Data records
■ ■ ■ ■
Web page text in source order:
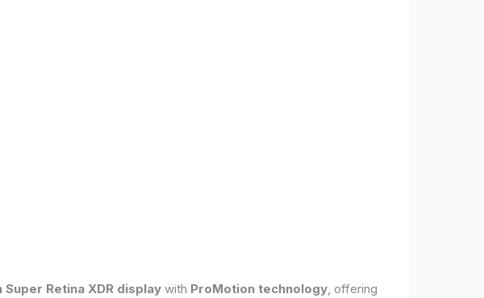
Super Retina XDR display with ProMotion technology , offering
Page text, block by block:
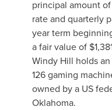
principal amount of
rate and quarterly
year term
a fair value of
Windy Hill holds
126 gaming
owned by a US
Oklahoma.
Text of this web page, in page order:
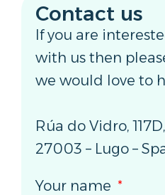
Contact us
If you are
with us then
we would love to
Rúa do Vidro,
27003 – Lugo –
Your name
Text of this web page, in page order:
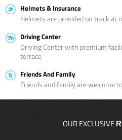
Helmets & Insurance
Helmets are provided on track at
Driving Center
Driving Center with premium
terrace
Friends And Family
Friends and family are welcome
OUR EXCLUSIVE
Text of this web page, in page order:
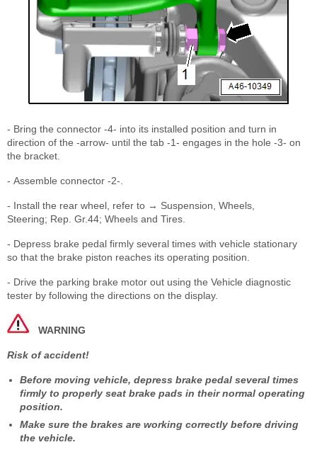
- Bring the connector -4- into its installed position and turn in
direction of the -arrow- until the tab -1- engages in the hole -3- on
the bracket.
- Assemble connector -2-.
- Install the rear wheel, refer to → Suspension, Wheels,
Steering; Rep. Gr.44; Wheels and Tires.
- Depress brake pedal firmly several times with vehicle stationary
so that the brake piston reaches its operating position.
- Drive the parking brake motor out using the Vehicle diagnostic
tester by following the directions on the display.
WARNING
Risk of accident!
Before moving vehicle, depress brake pedal several times
firmly to properly seat brake pads in their normal operating
position.
Make sure the brakes are working correctly before driving
the vehicle.
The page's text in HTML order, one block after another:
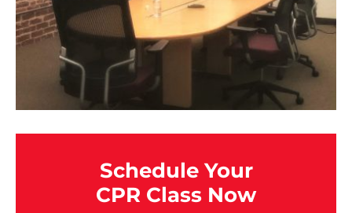
Schedule Your
CPR Class Now
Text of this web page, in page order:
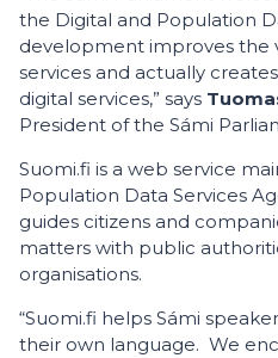
the Digital and Population
development improves the
services and actually
digital services,” says
President of the Sámi
Suomi.fi is a web service
Population Data Services
guides citizens and
matters with public
organisations.
“Suomi.fi helps Sámi
their own language. We
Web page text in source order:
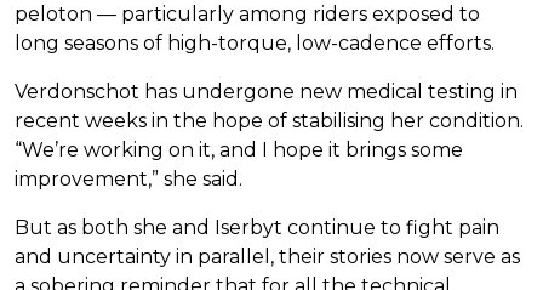
peloton — particularly among riders exposed to
long seasons of high-torque, low-cadence efforts.
Verdonschot has undergone new medical testing in
recent weeks in the hope of stabilising her condition.
“We’re working on it, and I hope it brings some
improvement,” she said.
But as both she and Iserbyt continue to fight pain
and uncertainty in parallel, their stories now serve as
a sobering reminder that for all the technical
■ ■ ■ ■
# ABOUT THIS EXERCISE
The data above needs to be retyped exactly, with the images left out.

# EXERCISE SOLUTION
Web page text in source order:
Super Retina XDR display with ProMotion technology , offering
Page text, block by block:
principal amount of
rate and quarterly
year term
a fair value of
Windy Hill holds
126 gaming
owned by a US
Oklahoma.
Text of this web page, in page order:
Contact us
If you are
with us then
we would love to
Rúa do Vidro,
27003 – Lugo –
Your name
Text of this web page, in page order:
Helmets & Insurance
Helmets are provided on track at
Driving Center
Driving Center with premium
terrace
Friends And Family
Friends and family are welcome
OUR EXCLUSIVE
Text of this web page, in page order:
- Bring the connector -4- into its installed position and turn in
direction of the -arrow- until the tab -1- engages in the hole -3- on
the bracket.
- Assemble connector -2-.
- Install the rear wheel, refer to → Suspension, Wheels,
Steering; Rep. Gr.44; Wheels and Tires.
- Depress brake pedal firmly several times with vehicle stationary
so that the brake piston reaches its operating position.
- Drive the parking brake motor out using the Vehicle diagnostic
tester by following the directions on the display.
WARNING
Risk of accident!
Before moving vehicle, depress brake pedal several times
firmly to properly seat brake pads in their normal operating
position.
Make sure the brakes are working correctly before driving
the vehicle.
The page's text in HTML order, one block after another:
Schedule Your
CPR Class Now
Text of this web page, in page order:
the Digital and Population
development improves the
services and actually
digital services,” says
President of the Sámi
Suomi.fi is a web service
Population Data Services
guides citizens and
matters with public
organisations.
“Suomi.fi helps Sámi
their own language. We
Web page text in source order:
peloton — particularly among riders exposed to
long seasons of high-torque, low-cadence efforts.
Verdonschot has undergone new medical testing in
recent weeks in the hope of stabilising her condition.
“We’re working on it, and I hope it brings some
improvement,” she said.
But as both she and Iserbyt continue to fight pain
and uncertainty in parallel, their stories now serve as
a sobering reminder that for all the technical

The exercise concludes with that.